We left town unreasonably late in the evening and planned on meeting at Holland lake. Since I would be faster than Maddie in her stellar van I drove to the Rumble lake trail head and dropped the bikes. We met up at Holland Lake and there I realized that I forgot the running vest I was gonna use at home. Accepting that I would just use my little school backpack, we drove off in her van for about 2 miles before realizing that I left the only phone charger we had on the trip in my car back at the trailhead. A short trip back to my car had us on the road again headed for the Smith creek trailhead. It was then that Maddie realized earlier when she went into the Bonner gas station to get ice for the cooler, that she paid for ice however never actually got it from the ice box. The ice would have been used to keep the unconventional camping food items (ground beef and a half gallon of milk) we bought from spoiling.

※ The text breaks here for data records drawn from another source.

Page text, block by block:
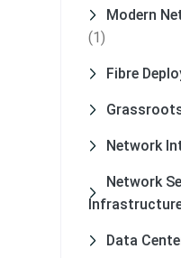
Modern
(1)
Fibre
Network
Network
Data
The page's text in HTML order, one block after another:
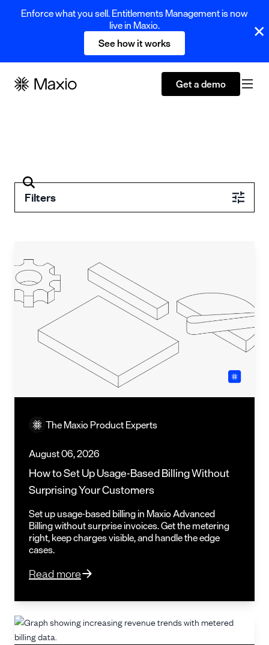
Enforce what you sell. Entitlements Management is now
live in Maxio.
See how it works
Get a demo
Filters
The Maxio Product Experts
August 06, 2026
How to Set Up Usage-Based Billing Without
Surprising Your Customers
Set up usage-based billing in Maxio Advanced
Billing without surprise invoices. Get the metering
right, keep charges visible, and handle the edge
cases.
Read more
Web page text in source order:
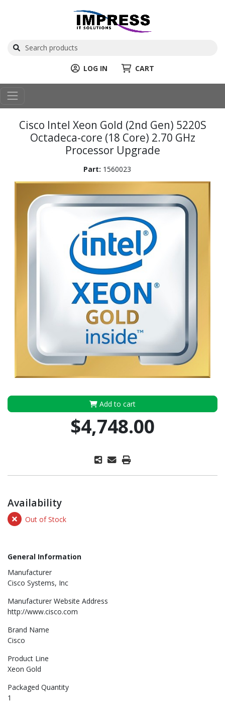
LOG IN CART
Cisco Intel Xeon Gold (2nd Gen) 5220S
Octadeca-core (18 Core) 2.70 GHz
Processor Upgrade
Part: 1560023
Add to cart
$4,748.00
Availability
Out of Stock
General Information
Manufacturer
Cisco Systems, Inc
Manufacturer Website Address
http://www.cisco.com
Brand Name
Cisco
Product Line
Xeon Gold
Packaged Quantity
1
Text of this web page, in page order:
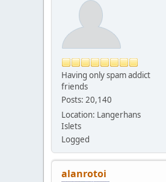
Having only spam addict
friends
Posts: 20,140
Location: Langerhans
Islets
Logged
alanrotoi
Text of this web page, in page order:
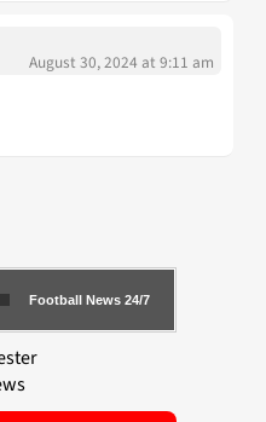
August 30, 2024 at 9:11 am
Football News 24/7
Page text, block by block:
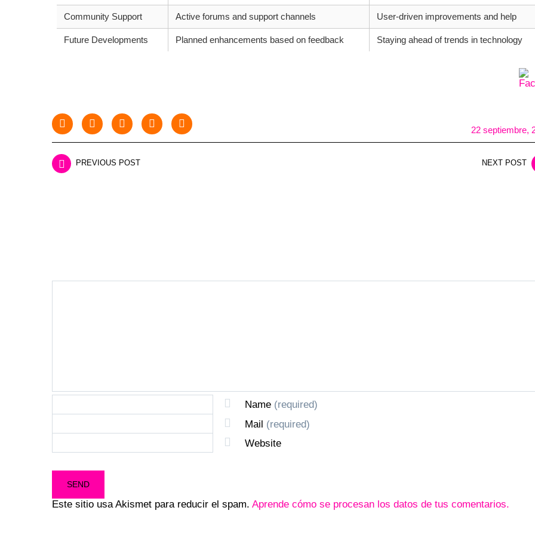
Community Support Active forums and support channels User-driven improvements and help
Future Developments Planned enhancements based on feedback Staying ahead of trends in technology
22 septiembre,
PREVIOUS POST NEXT POST
Name (required)
Mail (required)
Website
Este sitio usa Akismet para reducir el spam. Aprende cómo se procesan los datos de tus comentarios.
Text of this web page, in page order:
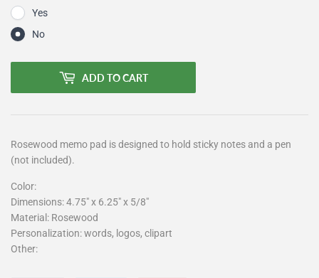
Yes
No
ADD TO CART
Rosewood memo pad is designed to hold sticky notes and a pen
(not included).
Color:
Dimensions:4.75" x 6.25" x 5/8"
Material: Rosewood
Personalization: words, logos, clipart
Other:
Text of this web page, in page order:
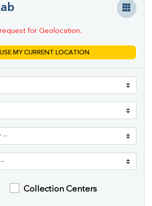
for Geolocation.
USE MY CURRENT LOCATION
Collection Centers
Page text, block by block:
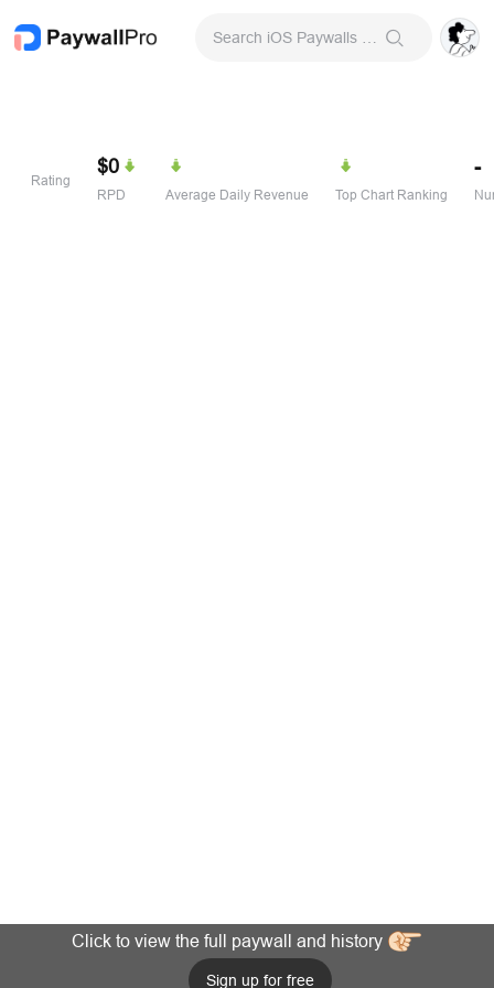
Rating
$0
RPD Average Daily Revenue Top Chart Ranking
-
Click to view the full paywall and history
Sign up for free
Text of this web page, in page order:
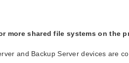
more shared file systems on the
and Backup Server devices are
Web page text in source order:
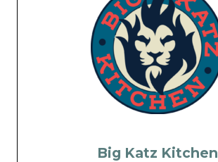
Big Katz Kitchen
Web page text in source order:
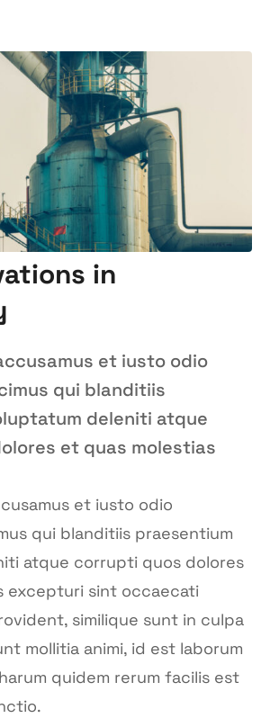
in
et iusto odio
qui blanditiis
deleniti atque
et quas molestias
et iusto odio
qui blanditiis praesentium
atque corrupti quos dolores
excepturi sint occaecati
similique sunt in culpa
mollitia animi, id est laborum
quidem rerum facilis est
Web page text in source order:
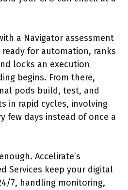
a Navigator assessment
for automation, ranks
locks an execution
begins. From there,
pods build, test, and
in rapid cycles, involving
few days instead of once a
Accelirate’s
Services keep your digital
7, handling monitoring,
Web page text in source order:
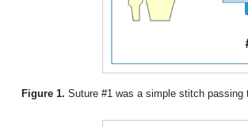
Figure 1. Suture #1 was a simple stitch
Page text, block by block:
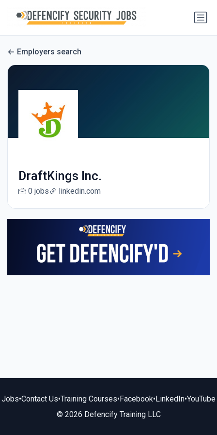
Employers search
DraftKings Inc.
0 jobs linkedin.com
Jobs•Contact Us•Training Courses•Facebook•LinkedIn•YouTube
© 2026 Defencify Training LLC
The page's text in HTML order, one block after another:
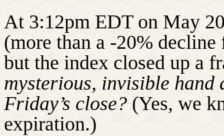
At 3:12pm EDT on May
(more than a -20%
but the index closed up a
mysterious, invisible
Friday’s close? (Yes, we
expiration.)
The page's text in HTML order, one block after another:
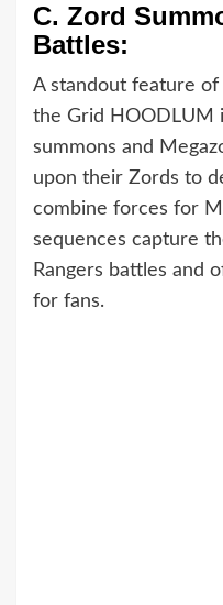
C. Zord
Battles:
A standout feature
the Grid HOODLUM
summons and
upon their Zords to
combine forces for
sequences capture
Rangers battles and
for fans.
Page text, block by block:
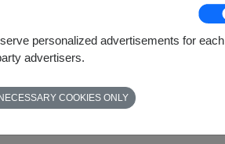
loved
personalized advertisements for each
advertisers.
COOKIES ONLY
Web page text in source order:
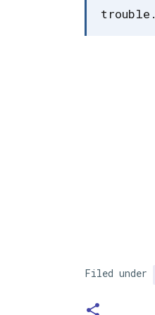
trouble.
Filed under
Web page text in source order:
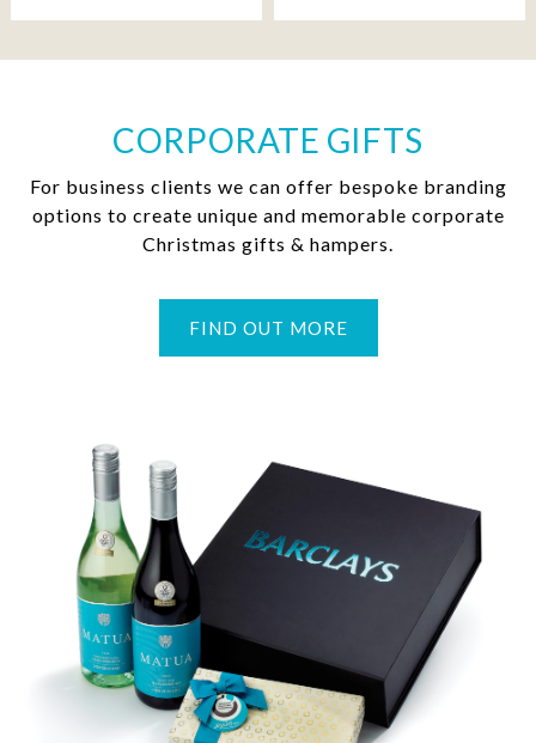
CORPORATE GIFTS
For business clients we can offer bespoke branding
options to create unique and memorable corporate
Christmas gifts & hampers.
FIND OUT MORE
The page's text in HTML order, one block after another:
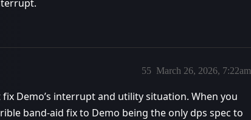
March 26, 2026, 7:22am
55
Demo’s interrupt and utility situation. When you
band-aid fix to Demo being the only dps spec to
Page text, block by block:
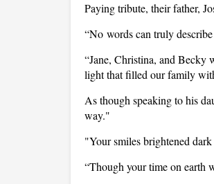
Paying tribute, their father,
“No words can truly
“Jane, Christina, and Becky
light that filled our family
As though speaking to his
way."
"Your smiles brightened
“Though your time on earth
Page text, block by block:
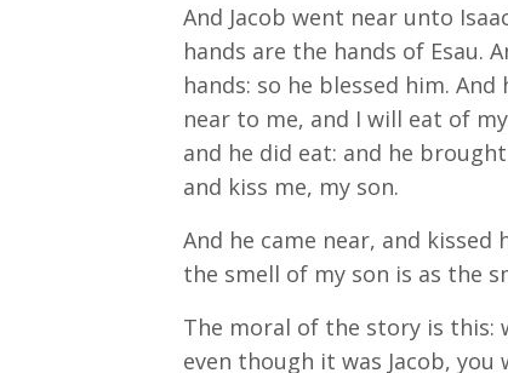
And Jacob went near unto
hands are the hands of Esau.
hands: so he blessed him.
near to me, and I will eat of
and he did eat: and he
and kiss me, my son.
And he came near, and
the smell of my son is as the
The moral of the story is this:
even though it was Jacob,
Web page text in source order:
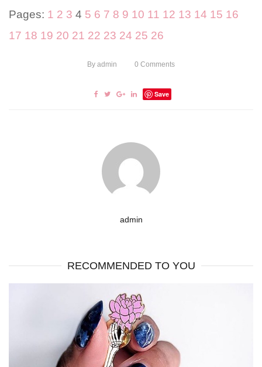
Pages: 1 2 3 4 5 6 7 8 9 10 11 12 13 14 15 16
17 18 19 20 21 22 23 24 25 26
By admin 0 Comments
Save
admin
RECOMMENDED TO YOU
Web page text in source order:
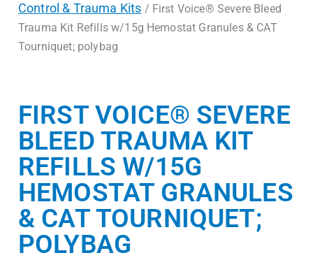
Control & Trauma Kits / First Voice® Severe Bleed
Trauma Kit Refills w/15g Hemostat Granules & CAT
Tourniquet; polybag
FIRST VOICE® SEVERE
BLEED TRAUMA KIT
REFILLS W/15G
HEMOSTAT GRANULES
& CAT TOURNIQUET;
POLYBAG
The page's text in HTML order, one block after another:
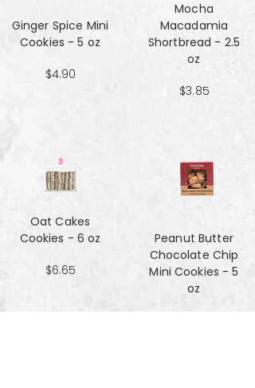
Ginger Spice Mini
Cookies - 5 oz
$4.90
Oat Cakes
Cookies - 6 oz
$6.65
Mocha
Macadamia
Shortbread - 2.5
oz
$3.85
Peanut Butter
Chocolate Chip
Mini Cookies - 5
oz

We made it to the next trail head in the dark and planned to cook all the ground beef we had and tried to drink as much milk as we could to get our money's worth. We were less than surprised when our propane ran out 2 minutes into cooking the ground beef we had. So instead of the pasta dish we had planned we drank milk, accepted the fate of our ground beef and ate other various things we had brought with us. I was very excited to fall asleep and forget about my day-long hangover, but I was still not surprised to wake up an hour later and learn about the family of mice that was also living in the van with us. The next hours of the night that followed were tiresome and a little brutal on morale as we were kept up by this family of stowaways, three of which unfortunately had to be destroyed.
A couple hours after my standoff with the mice my 5 am alarm started blaring. I quickly hit snooze as Maddie didn’t budge to the sound and I also could not face the task of starting our day… At this point it was quite hard for me to envision our success on this mission as it seemed everything was going very wrong. Regardless, we started our day at an impressive 6:40 am and began moving through the sunrise up the smith creek trail. The sight of the Missions in the morning almost made me forget about the day prior.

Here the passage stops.